POR: Tive então a ideia de pesquisar na internet para saber se o Museu Nacional do Rio de Janeiro tem reaberto após o terrível incêndio que destruiu 90% das coleções. Se você olha o próprio sitio do museu, parece que muitas coisas estás acontecendo là - mas outras fontes dizem que a reconstrução só começou em 2021, três anos após o incêndio. O 'novo' museu provavelmente não pôde ser semelhante ao 'antigo' museu. Felizmente eu consegui ve-lo antes do fogo durante a minha única visita à cidade de Rio. Localizava-se em um antigo palácio real no bairro de São Cristóvão, e havia também o zoológico no mesmo parco. O zoológico supostamente fechoù no ano 2019, mas ainda fica localizado lá, embora agora chamado Bioparco.

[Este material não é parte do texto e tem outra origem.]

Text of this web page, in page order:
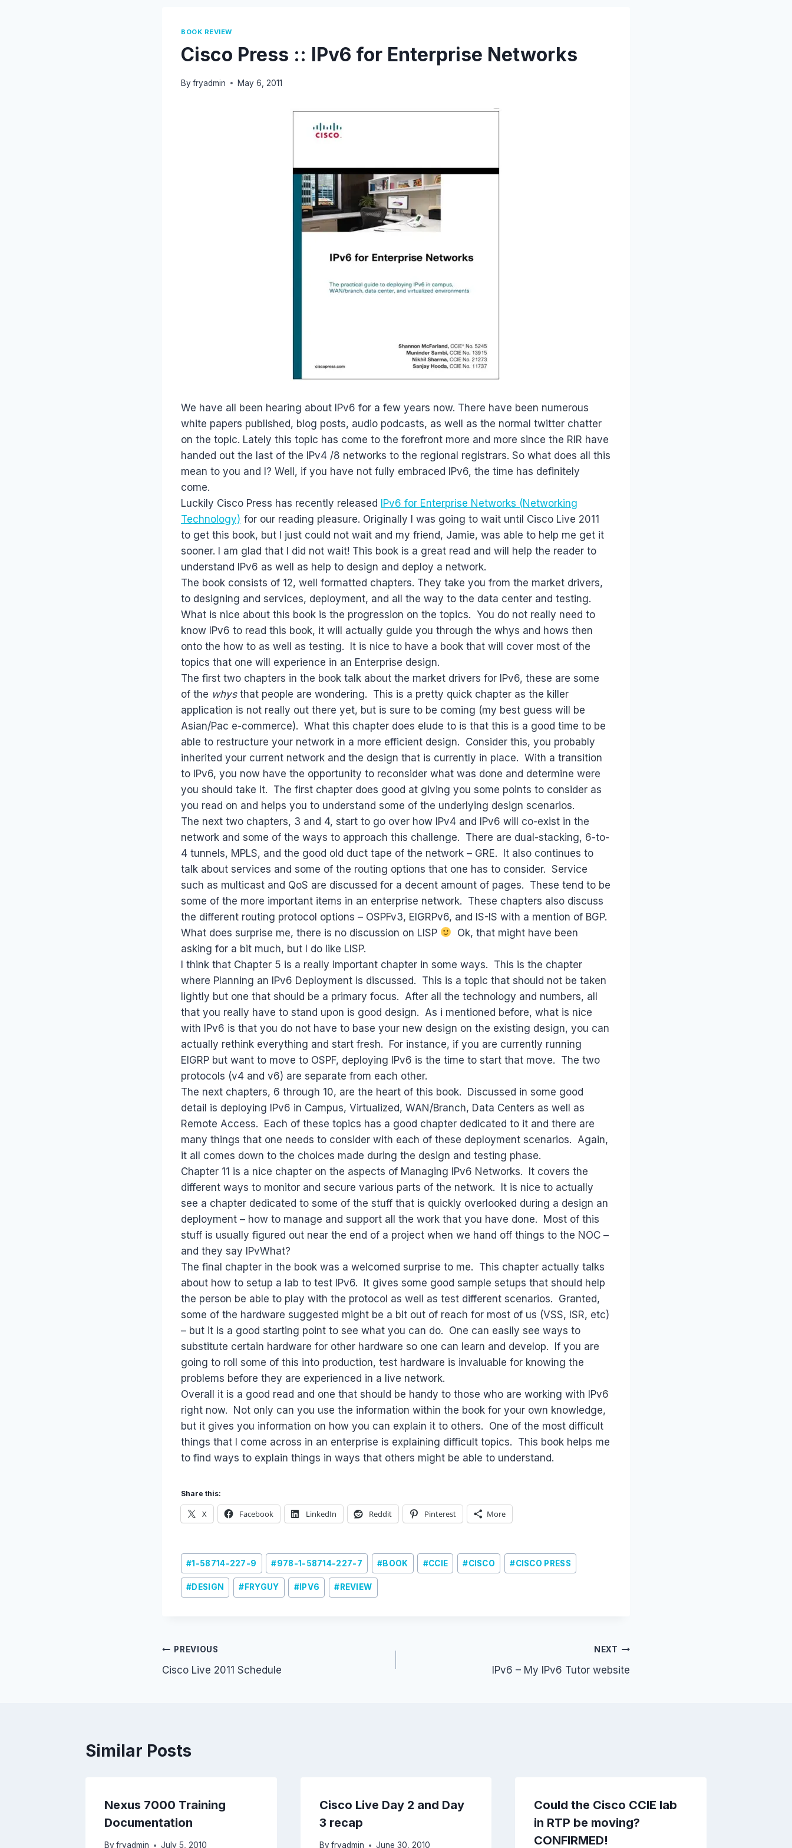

Li também alguns artigos sobre os museus do Recife que visitei em 2019. No final da leitura, porém, me deparei com uma referência à descoberta de um dino fofinho chamado Berthasaura. É apenas a segunda vez que notei um nome de dinossauro feminino terminado em -a, o primeiro caso foi a Maiasaura ("boa mãe"). O Berthasaurus foi nomeado em homenagem à bióloga brasileira Bertha Maria Júlia Lutz.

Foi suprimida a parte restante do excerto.